Be sure to provide all spokespersons with a few key talking points about the Hearts N' Parks Y2K Program and make sure that they understand they may be called upon to do media interviews.

What do you do first?

4 weeks prior to the event:
Explore community calendar opportunities.
Find out if any of the newspapers on your list print weekly community calendars and confirm with them the deadline for submissions. Be sure to get your advisory to them in time to make their calendar.

2-3 weeks prior to the event:
Develop your media list.
Include all local network and cable TV and radio stations, newspapers and magazines. List reporters who cover: health and medicine, features, city/community news, as well as assignment desk editors.

Ten days prior to the event:
Send media advisory to your media list.
If you have fax numbers, that is a good way to reach reporters quickly. Begin calling the key papers and stations to make sure they received the advisory and to encourage them to cover the event.

NOTE: Don't be shy. Keep calling. Try to speak directly to a reporter. Be prepared to re-send to them several times if need be so that the materials end up in the right person's hands.

If the reporter says yes. Work with him or her to arrange an interview with your spokesperson. Ask if there's anything special they need from you to complete their story--for example, a camera crew may need access to an electrical source or to a ³mult box² that will provide them with sound directly from any microphones you might be using for an awards ceremony, for instance, or if a local celebrity is scheduled to speak.

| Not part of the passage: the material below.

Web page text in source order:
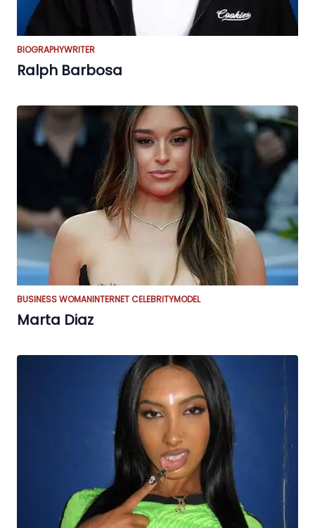
BIOGRAPHYWRITER
Ralph Barbosa
BUSINESS WOMANINTERNET CELEBRITYMODEL
Marta Diaz

If the reporter says maybe, then put him/her on your call back list and call again in the final days before the event to encourage him/her to attend.

If the reporter says no, ask if he/she can suggest someone else on the staff who might be interested.

A day or two prior to the event:
Re-send the advisory to your entire list.
Keep calling your media targets.
Keep a running sheet of your expected media attendance with notes on when they will be there; who they are sending, etc.

At the event:
Greet media when they arrive.
Make sure to introduce media to your spokespersons for interviews.
Give every media person who attends a press kit to take back to their office. It will help them round out the story.

After the event: Send press kits to reporters who expressed interest but did not attend, because it may still result in coverage, or they may come to your next event.

Start checking the newspapers and watching TV to see your story.

Send a thank you note to the reporters who attended. Tell them that you enjoyed working with them and that you hope to continue to serve as a resource for their reporting.

Send a letter to the editor of your daily newspaper to publicly thank your volunteers for making the event a success and ask the editor to consider it for publication.

Congratulations on a job well done. Now on to the next event.